In chemistry, persulfide refers to the functional group R-S-S-H.  Persulfides are intermediates in the biosynthesis of iron-sulfur proteins and are invoked as precursors to hydrogen sulfide, a signaling molecule.

Nomenclature
The nomenclature used for organosulfur compounds is often non-systematic.  Sometimes persulfides are called hydrodisulfides to further avoid confusion with disulfides with the grouping R-S-S-R, by emphasizing the presence of an H at one end of a disulfide bond.

Properties
Compared to thiols (R-S-H), persulfides are uncommon.  They are thermodynamically unstable with respect to loss of elemental sulfur:
RSSH → RSH + 1/8 S8
Nonetheless, persulfides are often kinetically stable.

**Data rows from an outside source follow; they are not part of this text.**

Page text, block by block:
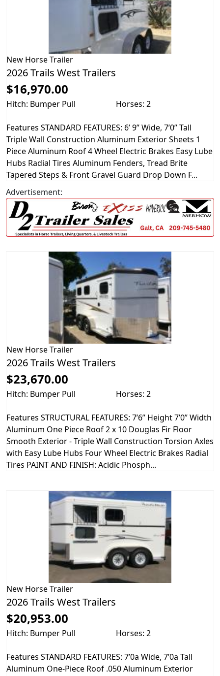
New Horse Trailer
2026 Trails West Trailers
$16,970.00
Hitch: Bumper Pull Horses: 2
Features STANDARD FEATURES: 6’ 9” Wide, 7’0” Tall
Triple Wall Construction Aluminum Exterior Sheets 1
Piece Aluminum Roof 4 Wheel Electric Brakes Easy Lube
Hubs Radial Tires Aluminum Fenders, Tread Brite
Tapered Steps & Front Gravel Guard Drop Down F...
Advertisement:
New Horse Trailer
2026 Trails West Trailers
$23,670.00
Hitch: Bumper Pull Horses: 2
Features STRUCTURAL FEATURES: 7’6” Height 7’0” Width
Aluminum One Piece Roof 2 x 10 Douglas Fir Floor
Smooth Exterior - Triple Wall Construction Torsion Axles
with Easy Lube Hubs Four Wheel Electric Brakes Radial
Tires PAINT AND FINISH: Acidic Phosph...
New Horse Trailer
2026 Trails West Trailers
$20,953.00
Hitch: Bumper Pull Horses: 2
Features STANDARD FEATURES: 7’0a Wide, 7’0a Tall
Aluminum One-Piece Roof .050 Aluminum Exterior

The S-H bond is both more acidic and more fragile than in thiols. This can be seen in the bond dissociation energy of a typical persulfide, which is 22 kcal/mol weaker than a typical thiol, and the lower pKa of about 6.2 for persulfides compared to 7.5 for thiols. Thus, persulfides exist predominantly in the ionized form at neutral pH. This effect is attributed to the stability of the RSS· radical.

Structure and reactions
The structure of trityl persulfide has been determined by X-ray crystallography.  The S-S bond length is 204 picometers and the C-S-S-H dihedral angle is 82°. These parameters are unexceptional.  (C6H5)3CSSH behaves as a source of sulfur, illustrated by its reaction with triphenylphosphine to give triphenylphosphine sulfide and triphenylmethanethiol:  
(C6H5)3CSSH  +  P(C6H5)3  →   (C6H5)3CSH  +  SP(C6H5)3

Biosynthetic and catabolic roles
The cofactors 4-thiouridine and thiamine are produced by the action of persulfides.  Cystathionase generates the persulfide of cysteine (sometimes called thiocysteine) from cystine.  

Persulfides have been invoked as intermediates in the biodegradation of carbon disulfide and mercaptopyruvate.